Но с Марией сходства почти что не было.

Давно, когда Мария была совсем маленькой, баба Катя подолгу вглядывалась в нее с пристрастьем. Жесты ее, как ходит, как морщится, сдвигая слабые брови, — все проверяла пристрастно. Искала в Марии черты Григория, чего, конечно, быть не могло, но все равно искала. Очень хотела найти, до бессонницы. Не нашла. Сама ругала Григория бабником, но он не был бабник, как, к примеру, Скляр. Просто любил оказать внимание женщине, той же Насте Павловой, любил, чтобы нравиться, до своего предела. Знала баба Катя, что — до своего предела, не переступал никогда. Но вот искала, в Марии.

Так жизнь иной раз сложится, что и не поверишь — будешь в соседской девочке искать черты любимого мужа и плакать в подушку, если их нет. Нет, конечно. Но была эта девочка — ее, и постепенно баба Катя перестала искать тут Григория. Зато часто стала находить в Марии свое — привычки, вкусы, даже во внешности. Иной раз вовсе забудешь, что не сама родила…

— Чего уж там — тетя Катя! — баба Катя взглянула на Павлова, засмеялась легко. — Зови уж — как все, привыкай!

Мария громко хлюпнула носом.

— А можно? — Павлов вытаращил глаза, как Мария, тоже засмеялся. — Тогда попробую. Баба Катя!

— Вот это я откликаюсь, — одобрила баба Катя.

— За что царапкинский дом люблю — не соскучишься, — подал голос директор Иргушин.

И сразу все задвигались, загалдели. Шумно сделалось в доме, даже — буйно. Иван, уж на что привычный, проснулся в соседней комнате, загудел. Лидия хотела к нему подойти, но только взглянула на бабу Катю.

— Сейчас! — крикнула баба Катя. Вышла. Иван затих.

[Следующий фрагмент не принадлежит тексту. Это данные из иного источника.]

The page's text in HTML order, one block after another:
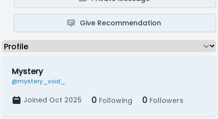
Give Recommendation
Mystery
@mystery_void_
Joined Oct 2025 0 Following 0 Followers
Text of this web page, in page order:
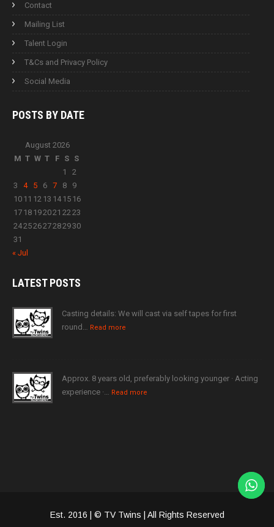
Contact
Mailing List
Talent Login
T&Cs and Privacy Policy
Social Media
POSTS BY DATE
August 2026
M T W T F S S
1
2
3
4 5 6 7 8
9
10 11 12 13 14 15 16
17 18 192021 2223
24252627282930
31
« Jul
LATESTPOSTS
Casting details: We will cast via self tapes for first
round… Read more
Approx. 8 years old, preferably looking younger · Acting
experience ·… Read more
Est. 2016 | © TV Twins | All Rights Reserved

— А я чего-то почуяла, — возбужденно объясняла всем Ольга Миронова. — Что-то мне такое в его лице показалось..

— Нюх у тебя, как у Пакли, — дразнил Иргушин. Филаретыч покашлял в углу, тоже сказал:

— У меня портвейн стоит, пятнадцатый номер. Может, принести?

— Скорей неси, Алексей Филаретыч, — одобрила баба Катя. — Есть у нас случай — твой портвейн выпить.

У самой, конечно, была в доме заначка, но обрадовалась за Филаретыча: нечего у него бутылкам стоять, известное дело.

— Ой, а я все равно буду плакать, — пискнула Мария.

— Дазай, давай, — одобрил Иргушин. — Дурь слезами выйдет.

Костька наклонился к Марии, сказал что-то на ухо. Мария фыркнула.

Может, нужно было сразу всем разойтись, гостям: оставить Царапкиных одних разбираться в своем дому. Но не такой был дом, и чужих вроде не было, каждый с какого-то боку свой.

Так что разошлись поздно.

Муж Юлий вызвался отвезти Иргушиных на мотоцикле. Это, действительно, была идея, поскольку сюда они прибыли на Пакле, вдвоем на ней не сильно удобно: коляски все ж нет, как у мотоцикла.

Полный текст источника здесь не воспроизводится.